Scan the negatives before prints.
Verso of Photographic originals
When the back (verso) of reflective images (e.g., photographs) contain annotations, drawings, or other significant markings, the backs should be digitized as well. Format should be grayscale with resolution set at 200 dpi unless two or more colors are present.
Naming Conventions:
Use the collection number for all images with the following annotations.
…r = Recto (or front)
…v = Verso (or back)
…u = Uncompressed/unaltered digital master
…r = Screen size reference/Access files
…f = Full screen files
Steps:
- Capture the original image. Use a flat bed scanner, or an overhead camera/scanner. Please note that an 8.5 x 11 sheet of paper at 300 dpi is 8.4 megapixels. An 8.5 x 11 sheet of paper at 400 dpi is 15 megapixels. Also, a clean sheet of glass should be placed in such a way as to minimize distortion from pages bulging away from the gutter of a book. Reflections on this glass can be countered by 2 bright lights placed at 45 degrees and turning off all the other lights in the room.
- Save as a tiff (jpgs have inherent flaws for long term storage, RAW file types are proprietary and incompatible with other RAW formats). It would be better if the images were named something like Author_Titlep#u.tiff. That is Author, Title, p for page, Number, u for unaltered digital master. If your scanner or camera saves as a jpg, convert to TIFF, ASAP. These masters should be saved temporarily on a cd and sent either to our webmaster, or the librarian (I really don’t care which). From there they should be saved more permanently on a terabyte external drive which will need to be purchased by the HCC from cash donations.
- Convert the tiffs to a temporary pdf. These should be fairly low density, and should not exceed 10 mb per file. If the text has to be broken up into smaller pdfs, that’s fine, since these are only temporary.
- Converting to a permanent format should be copies taken from the unaltered master TIFFS. Use the OCR software you have available. Illustrations and photographs can be cleaned up with any Draw and photo software you are comfortable with. The outcome may be dependent on the pdf resolution.

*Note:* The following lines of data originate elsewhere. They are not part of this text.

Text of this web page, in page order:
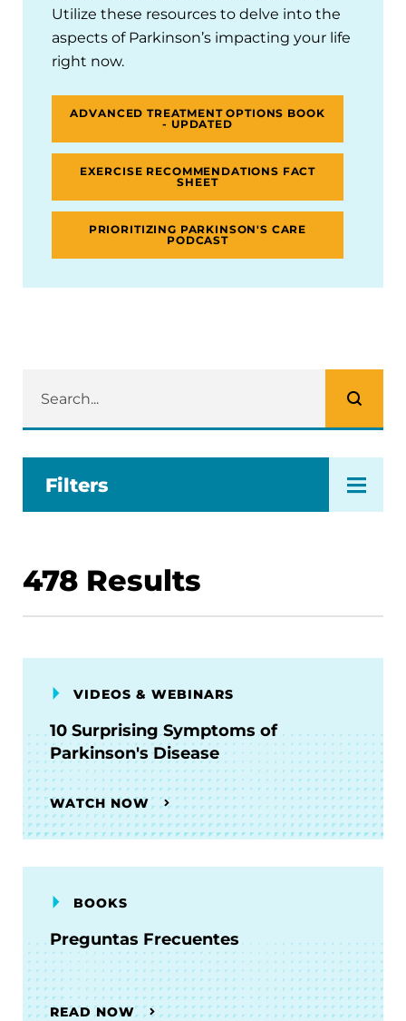
Utilize these resources to delve into the
aspects of Parkinson’s impacting your life
right now.
ADVANCED TREATMENT OPTIONS BOOK
- UPDATED
EXERCISE RECOMMENDATIONS FACT
SHEET
PRIORITIZING PARKINSON'S CARE
PODCAST
Filters
478 Results
VIDEOS & WEBINARS
10 Surprising Symptoms of
Parkinson's Disease
WATCH NOW
BOOKS
Preguntas Frecuentes
READ NOW

- The Standard for pdf creation is Adobe, and other packages should be avoided unless it can be positively determined that they don’t take proprietary coding shortcuts (I’ve lost too many files to other pdf programs that are unreadable by any other system than their own).
Metadata is that encoded data that tells us what the files are, and who did it. This should be put in place when the pdf is created in Adobe.